══ Provided data

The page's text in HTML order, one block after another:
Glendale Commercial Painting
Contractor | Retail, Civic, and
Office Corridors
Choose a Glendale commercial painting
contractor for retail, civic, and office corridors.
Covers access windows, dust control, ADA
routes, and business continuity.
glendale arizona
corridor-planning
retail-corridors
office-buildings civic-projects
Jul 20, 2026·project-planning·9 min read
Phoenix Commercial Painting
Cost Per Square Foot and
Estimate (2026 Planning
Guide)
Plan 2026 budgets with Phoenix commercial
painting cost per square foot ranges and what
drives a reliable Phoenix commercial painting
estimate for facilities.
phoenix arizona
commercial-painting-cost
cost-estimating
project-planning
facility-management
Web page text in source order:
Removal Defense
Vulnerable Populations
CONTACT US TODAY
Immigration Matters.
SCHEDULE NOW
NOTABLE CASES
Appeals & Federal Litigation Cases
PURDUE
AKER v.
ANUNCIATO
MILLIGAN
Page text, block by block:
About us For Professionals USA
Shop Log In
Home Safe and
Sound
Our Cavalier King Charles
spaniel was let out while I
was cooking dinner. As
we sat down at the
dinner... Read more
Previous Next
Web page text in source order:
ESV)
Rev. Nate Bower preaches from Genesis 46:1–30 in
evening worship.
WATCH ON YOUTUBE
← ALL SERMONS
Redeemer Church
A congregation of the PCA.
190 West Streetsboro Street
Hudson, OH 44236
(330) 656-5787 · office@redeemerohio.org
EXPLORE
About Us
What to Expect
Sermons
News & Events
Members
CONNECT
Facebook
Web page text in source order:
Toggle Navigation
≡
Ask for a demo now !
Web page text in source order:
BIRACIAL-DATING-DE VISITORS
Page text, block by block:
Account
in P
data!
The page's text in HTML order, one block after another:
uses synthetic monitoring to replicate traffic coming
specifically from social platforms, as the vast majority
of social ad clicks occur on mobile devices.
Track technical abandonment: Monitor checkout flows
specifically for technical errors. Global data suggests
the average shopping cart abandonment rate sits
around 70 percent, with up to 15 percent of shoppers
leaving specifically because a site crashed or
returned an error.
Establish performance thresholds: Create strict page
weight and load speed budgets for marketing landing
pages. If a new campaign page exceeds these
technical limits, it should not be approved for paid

════

What to produce: Starting at the first line of the records above, please copy each line exactly until you reach the line containing "contractor for retail, civic, and". Include that line and stop there.

Response area:
The page's text in HTML order, one block after another:
Glendale Commercial Painting
Contractor | Retail, Civic, and
Office Corridors
Choose a Glendale commercial painting
contractor for retail, civic, and office corridors.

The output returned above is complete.